Выныривать она не торопилась. Дома Ка долго, маниакально щупал живот. Есть оно или нет? Вот под пальцами только что вроде бы была припухлость, которой там раньше не было… а вот её уже нет, и неясно, была ли она вообще, или это у страха пальцы чутки. Ка дышал часто, неглубоко. Он был всё ещё в глубине, и сверху давила толща полупрозрачной воды. Он ещё не утонул, но до судорог было уже недалеко. А в глубине его ждало слово «червь».
Ночью у него была мысль вызвать скорую. Ка её подавил, не желая показаться смешным, и, полночи промаявшись в липкой постели, начал отплывать в сон. Вдруг рывком сон ушёл. Шевелилось оно или нет?! И опять, и опять… На рассвете измочаленный Ка перевернулся на бок, ясно почувствовал скольжение в кишках и почти безучастно отметил: да.
Полдень приветствовал его страхом. Остаток воскресенья Ка провёл, пытаясь сдвинуть реальность в нереальность. В понедельник он, сидя в машине, вспомнил, что не предупредил шефа о своей внезапной болезни, и ухватил мобильник скользкими от пота руками. Потом он клал руки на руль, снимал их и снова клал их туда, пока это идиотское занятие не рассмешило его и не выбросило на воздух из глубин.
Когда первый приступ страха прошёл, его сменило чувство нереальности угрозы. Ещё минуту назад Ка готов был приветствовать рак, лишь бы в нём не поселилось нечто блеклое, и с присосками, и живое, а теперь он мог бы и не ехать к врачу, так невозможны показались последние двое суток. Это состояние длилось, пока он ехал к врачу, раздевался и ложился под чёрное матовое стекло футуристического аппарата Длилось, когда он не спеша сел и оделся. Оно длилось, пока он листал журналы в приёмной, и испарилось, когда его позвали в кабинет, и он увидел снимки.
— Господи, — сказал Ка.
Врачи кивнул и ответил:
— Да. У Вас червь.
Ка открыл рот и закрыл его, как погибающая рыба.
— Devoramus vulgaris, — уточнил врач. — Типичнейший. Есть идея, где Вы могли его подцепить?

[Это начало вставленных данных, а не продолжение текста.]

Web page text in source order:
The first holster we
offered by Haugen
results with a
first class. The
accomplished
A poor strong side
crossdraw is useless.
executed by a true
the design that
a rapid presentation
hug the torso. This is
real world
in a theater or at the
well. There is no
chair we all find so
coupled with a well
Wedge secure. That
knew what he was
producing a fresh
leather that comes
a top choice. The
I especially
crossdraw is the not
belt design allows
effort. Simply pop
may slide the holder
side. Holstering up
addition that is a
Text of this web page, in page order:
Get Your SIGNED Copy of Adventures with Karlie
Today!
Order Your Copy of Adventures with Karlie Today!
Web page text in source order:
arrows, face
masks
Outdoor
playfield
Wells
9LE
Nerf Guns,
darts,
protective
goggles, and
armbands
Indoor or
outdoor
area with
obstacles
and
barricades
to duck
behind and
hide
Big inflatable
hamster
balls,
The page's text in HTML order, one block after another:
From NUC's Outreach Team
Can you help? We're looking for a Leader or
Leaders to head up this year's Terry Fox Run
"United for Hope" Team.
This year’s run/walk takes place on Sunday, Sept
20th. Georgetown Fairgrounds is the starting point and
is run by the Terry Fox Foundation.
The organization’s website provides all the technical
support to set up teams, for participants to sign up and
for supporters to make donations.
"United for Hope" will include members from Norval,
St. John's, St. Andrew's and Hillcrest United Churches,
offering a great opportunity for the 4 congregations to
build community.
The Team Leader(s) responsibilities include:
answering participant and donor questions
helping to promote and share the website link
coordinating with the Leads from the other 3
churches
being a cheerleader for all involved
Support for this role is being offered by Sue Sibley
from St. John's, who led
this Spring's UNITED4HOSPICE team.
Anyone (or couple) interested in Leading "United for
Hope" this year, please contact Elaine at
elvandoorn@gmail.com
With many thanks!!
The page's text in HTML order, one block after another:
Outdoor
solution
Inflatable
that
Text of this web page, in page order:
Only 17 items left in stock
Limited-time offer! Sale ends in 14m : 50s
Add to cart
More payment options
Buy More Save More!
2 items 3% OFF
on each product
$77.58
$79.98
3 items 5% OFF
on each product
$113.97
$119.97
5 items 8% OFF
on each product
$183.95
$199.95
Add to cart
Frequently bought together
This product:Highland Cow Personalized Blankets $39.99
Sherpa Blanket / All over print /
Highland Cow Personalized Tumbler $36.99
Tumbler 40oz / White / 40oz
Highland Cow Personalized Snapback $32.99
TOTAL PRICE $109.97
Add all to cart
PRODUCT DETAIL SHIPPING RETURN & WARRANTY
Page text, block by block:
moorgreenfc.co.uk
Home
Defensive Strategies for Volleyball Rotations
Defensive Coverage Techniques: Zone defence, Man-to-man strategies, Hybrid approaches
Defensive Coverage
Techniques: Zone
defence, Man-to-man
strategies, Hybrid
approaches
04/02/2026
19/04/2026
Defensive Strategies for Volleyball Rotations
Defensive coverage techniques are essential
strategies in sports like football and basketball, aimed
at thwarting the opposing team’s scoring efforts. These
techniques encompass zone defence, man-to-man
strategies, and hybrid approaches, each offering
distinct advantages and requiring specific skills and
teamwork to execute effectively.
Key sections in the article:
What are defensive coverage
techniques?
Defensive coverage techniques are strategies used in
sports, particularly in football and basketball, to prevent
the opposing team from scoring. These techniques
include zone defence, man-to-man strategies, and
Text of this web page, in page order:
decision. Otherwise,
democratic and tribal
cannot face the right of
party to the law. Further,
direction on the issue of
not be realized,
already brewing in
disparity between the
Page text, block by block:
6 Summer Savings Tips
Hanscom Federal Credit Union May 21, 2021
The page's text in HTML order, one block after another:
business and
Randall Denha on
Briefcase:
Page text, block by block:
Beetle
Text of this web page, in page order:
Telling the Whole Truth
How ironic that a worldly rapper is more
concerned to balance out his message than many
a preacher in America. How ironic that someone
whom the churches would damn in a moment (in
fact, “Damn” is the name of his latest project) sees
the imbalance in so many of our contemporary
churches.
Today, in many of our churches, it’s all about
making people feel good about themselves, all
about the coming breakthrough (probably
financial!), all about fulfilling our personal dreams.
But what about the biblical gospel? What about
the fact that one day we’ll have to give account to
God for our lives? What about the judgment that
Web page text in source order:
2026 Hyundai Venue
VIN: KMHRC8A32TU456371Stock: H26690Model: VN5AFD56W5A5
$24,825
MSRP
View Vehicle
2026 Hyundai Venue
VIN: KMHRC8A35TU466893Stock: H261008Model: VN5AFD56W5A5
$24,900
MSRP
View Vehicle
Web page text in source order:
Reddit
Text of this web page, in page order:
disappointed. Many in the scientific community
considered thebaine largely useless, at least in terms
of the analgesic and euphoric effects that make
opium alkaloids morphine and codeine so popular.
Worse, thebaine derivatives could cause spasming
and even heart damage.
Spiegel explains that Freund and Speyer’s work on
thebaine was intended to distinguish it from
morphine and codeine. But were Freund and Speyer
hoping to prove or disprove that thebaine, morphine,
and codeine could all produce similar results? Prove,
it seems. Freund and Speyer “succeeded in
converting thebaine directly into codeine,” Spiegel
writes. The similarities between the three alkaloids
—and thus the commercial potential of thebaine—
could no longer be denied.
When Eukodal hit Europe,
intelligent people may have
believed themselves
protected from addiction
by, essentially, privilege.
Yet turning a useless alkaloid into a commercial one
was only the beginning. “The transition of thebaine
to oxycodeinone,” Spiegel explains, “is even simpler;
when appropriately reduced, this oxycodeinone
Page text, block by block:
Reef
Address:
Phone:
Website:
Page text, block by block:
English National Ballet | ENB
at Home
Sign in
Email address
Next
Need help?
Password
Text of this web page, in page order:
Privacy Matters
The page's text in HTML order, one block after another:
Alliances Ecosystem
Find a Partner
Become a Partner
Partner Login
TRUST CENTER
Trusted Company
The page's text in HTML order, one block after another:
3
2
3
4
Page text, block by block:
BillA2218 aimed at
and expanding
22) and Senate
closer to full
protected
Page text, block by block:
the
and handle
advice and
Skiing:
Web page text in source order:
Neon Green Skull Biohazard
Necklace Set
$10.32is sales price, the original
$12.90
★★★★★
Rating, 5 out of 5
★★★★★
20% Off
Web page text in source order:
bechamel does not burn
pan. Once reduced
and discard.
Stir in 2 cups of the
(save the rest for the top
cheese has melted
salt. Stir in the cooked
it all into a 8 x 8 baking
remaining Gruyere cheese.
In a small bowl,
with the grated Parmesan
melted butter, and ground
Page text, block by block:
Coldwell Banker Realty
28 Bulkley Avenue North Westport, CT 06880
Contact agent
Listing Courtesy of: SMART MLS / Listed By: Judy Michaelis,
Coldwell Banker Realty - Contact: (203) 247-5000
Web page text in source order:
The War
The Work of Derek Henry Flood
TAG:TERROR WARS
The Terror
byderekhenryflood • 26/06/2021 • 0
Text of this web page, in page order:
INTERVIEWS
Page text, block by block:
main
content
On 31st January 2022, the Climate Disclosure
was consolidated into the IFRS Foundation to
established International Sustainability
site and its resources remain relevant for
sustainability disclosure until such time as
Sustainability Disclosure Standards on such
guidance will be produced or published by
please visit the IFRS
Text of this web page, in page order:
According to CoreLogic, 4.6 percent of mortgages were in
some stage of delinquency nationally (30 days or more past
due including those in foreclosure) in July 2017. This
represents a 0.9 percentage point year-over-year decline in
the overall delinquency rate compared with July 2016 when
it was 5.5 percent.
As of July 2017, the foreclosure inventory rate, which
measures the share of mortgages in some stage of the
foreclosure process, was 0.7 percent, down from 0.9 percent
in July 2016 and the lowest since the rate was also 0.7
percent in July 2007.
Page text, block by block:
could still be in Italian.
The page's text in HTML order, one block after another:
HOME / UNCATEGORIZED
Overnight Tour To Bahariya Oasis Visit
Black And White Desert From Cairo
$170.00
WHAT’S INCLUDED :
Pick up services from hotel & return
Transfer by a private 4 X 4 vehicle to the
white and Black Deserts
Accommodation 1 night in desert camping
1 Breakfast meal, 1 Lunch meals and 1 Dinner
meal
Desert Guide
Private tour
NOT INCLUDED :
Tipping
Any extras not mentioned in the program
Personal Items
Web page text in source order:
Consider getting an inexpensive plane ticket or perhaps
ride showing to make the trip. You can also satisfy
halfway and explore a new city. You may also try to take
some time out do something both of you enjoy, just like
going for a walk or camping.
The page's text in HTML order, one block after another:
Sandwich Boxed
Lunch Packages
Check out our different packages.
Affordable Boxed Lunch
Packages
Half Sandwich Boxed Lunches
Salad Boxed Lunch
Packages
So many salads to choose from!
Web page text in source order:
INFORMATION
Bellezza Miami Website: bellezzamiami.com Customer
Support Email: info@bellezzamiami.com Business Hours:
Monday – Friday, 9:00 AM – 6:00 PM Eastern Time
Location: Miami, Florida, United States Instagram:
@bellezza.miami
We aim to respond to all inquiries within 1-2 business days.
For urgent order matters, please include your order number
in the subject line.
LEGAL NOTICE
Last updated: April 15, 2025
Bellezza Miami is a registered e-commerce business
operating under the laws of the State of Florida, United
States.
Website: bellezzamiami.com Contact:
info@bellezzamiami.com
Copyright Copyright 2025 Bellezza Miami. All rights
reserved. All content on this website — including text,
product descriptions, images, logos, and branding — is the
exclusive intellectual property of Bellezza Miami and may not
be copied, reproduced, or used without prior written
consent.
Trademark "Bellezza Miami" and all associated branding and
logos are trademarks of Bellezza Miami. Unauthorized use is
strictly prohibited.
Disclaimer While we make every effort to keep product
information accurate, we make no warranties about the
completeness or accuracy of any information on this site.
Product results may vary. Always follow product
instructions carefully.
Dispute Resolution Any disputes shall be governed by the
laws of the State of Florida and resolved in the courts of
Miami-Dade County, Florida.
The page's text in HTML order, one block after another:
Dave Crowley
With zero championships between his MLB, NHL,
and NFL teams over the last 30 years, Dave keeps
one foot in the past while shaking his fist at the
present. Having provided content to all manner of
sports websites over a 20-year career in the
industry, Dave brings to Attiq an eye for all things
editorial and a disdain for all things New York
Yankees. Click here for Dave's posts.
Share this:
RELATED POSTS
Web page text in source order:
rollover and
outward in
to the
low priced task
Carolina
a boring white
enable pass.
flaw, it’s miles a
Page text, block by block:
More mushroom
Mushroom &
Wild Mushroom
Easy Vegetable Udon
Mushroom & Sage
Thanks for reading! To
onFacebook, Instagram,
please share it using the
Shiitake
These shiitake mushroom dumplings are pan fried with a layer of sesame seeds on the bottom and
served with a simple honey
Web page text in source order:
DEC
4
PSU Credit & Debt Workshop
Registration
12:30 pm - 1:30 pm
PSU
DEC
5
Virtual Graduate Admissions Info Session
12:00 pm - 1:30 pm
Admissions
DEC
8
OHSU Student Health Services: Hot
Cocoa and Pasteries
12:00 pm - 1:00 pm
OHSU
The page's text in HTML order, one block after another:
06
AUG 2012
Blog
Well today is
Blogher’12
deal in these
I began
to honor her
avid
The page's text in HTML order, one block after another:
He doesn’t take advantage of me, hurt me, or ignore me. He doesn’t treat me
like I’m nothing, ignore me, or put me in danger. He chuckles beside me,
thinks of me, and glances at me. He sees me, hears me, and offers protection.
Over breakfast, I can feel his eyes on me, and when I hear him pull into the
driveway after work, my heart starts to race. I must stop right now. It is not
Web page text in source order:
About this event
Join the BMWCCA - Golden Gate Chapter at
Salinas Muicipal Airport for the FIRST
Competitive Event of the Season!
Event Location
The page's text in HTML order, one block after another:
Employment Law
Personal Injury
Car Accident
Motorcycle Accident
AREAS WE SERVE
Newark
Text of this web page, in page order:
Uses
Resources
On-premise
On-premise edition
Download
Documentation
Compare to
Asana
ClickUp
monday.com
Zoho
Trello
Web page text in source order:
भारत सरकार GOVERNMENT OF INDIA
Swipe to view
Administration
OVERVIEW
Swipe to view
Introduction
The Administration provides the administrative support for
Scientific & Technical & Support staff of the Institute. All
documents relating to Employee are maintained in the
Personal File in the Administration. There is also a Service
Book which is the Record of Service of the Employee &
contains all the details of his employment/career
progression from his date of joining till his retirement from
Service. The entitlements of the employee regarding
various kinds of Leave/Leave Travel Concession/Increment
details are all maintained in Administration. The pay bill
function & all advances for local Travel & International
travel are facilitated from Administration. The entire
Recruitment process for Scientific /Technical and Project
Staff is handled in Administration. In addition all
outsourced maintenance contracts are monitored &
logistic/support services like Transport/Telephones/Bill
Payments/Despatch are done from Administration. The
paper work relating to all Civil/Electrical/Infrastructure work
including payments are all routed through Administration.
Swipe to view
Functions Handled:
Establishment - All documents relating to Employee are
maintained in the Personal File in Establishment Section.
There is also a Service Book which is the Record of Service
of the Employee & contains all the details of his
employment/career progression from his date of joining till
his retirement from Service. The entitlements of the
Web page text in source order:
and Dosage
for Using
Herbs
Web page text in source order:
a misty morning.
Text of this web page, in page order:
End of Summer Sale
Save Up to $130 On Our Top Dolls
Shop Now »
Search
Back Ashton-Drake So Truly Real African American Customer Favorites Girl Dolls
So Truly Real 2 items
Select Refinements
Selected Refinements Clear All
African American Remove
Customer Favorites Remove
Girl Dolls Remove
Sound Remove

У Ка была не идея, а уверенность.
— Да, подходит, — заявил врач, выслушав рассказ о шаурме. — Зря Вы пожалели денег на ресторан. Лично я всегда обедаю в «Плазе»…
Он ещё что-то говорил. Ка не слышал. Потом он встряхнул головой, гоня от себя шок.
— Сколько это будет стоить?
— Что?
— Операция, — нетерпеливо сказал Ка. — Я не знаю, покроет ли это моя страховка… и насколько…
Он уже высчитывал в уме затраты на больницу, медикаменты, еду и не расслышал начало фразы.
— …невозможно.
— Что?
— Операцию делать нельзя. Это запрещено, — сказал врач.
У него был вид человека, по долгу службы жующего лимон.
— Не понимаю, — сказал Ка.
У него появилась абсурдная мысль: за этот уикэнд к власти в стране каким-то чудом опять пришли дураки и запретили делать операции. А он всё пропустил.
— Ка, Вы сейчас под чудовищным стрессом, — сказал врач, угрюмо дожёвывая свой лимон. — Но попытатесь понять, это важно. По закону… понимаете, закон говорит, что у червя тоже есть право на жизнь. И не позволяет отобрать его просто так.
— Просто так? — огорошенно спросил Ка. — Так ведь не просто так. Он же сидит во мне. Он во мне шевелится.
— А Вам больно? — с надеждой спросил врач.
— Нет… пока ещё нет…
— Видите, — произнёс врач, будто это расставляло точки над i.
— Вырезайте его, — сказал Ка. — Это мой личный живот, и ему там нечего делать.
— Дело в том, — сказал врач, — что он не сам в Вас залез. Это Вы проглотили его яйцо вместе с дешёвым мясом. Насколько я понял, современный закон отталкивается от этого факта… Я Вас очень хорошо понимаю. Но я его не могу удалить без разрешения судьи. Я хочу сказать, что Вам придётся идти к адвокату.
— Не понимаю, — сказал Ка. — Если таков закон, значит, это не опасно?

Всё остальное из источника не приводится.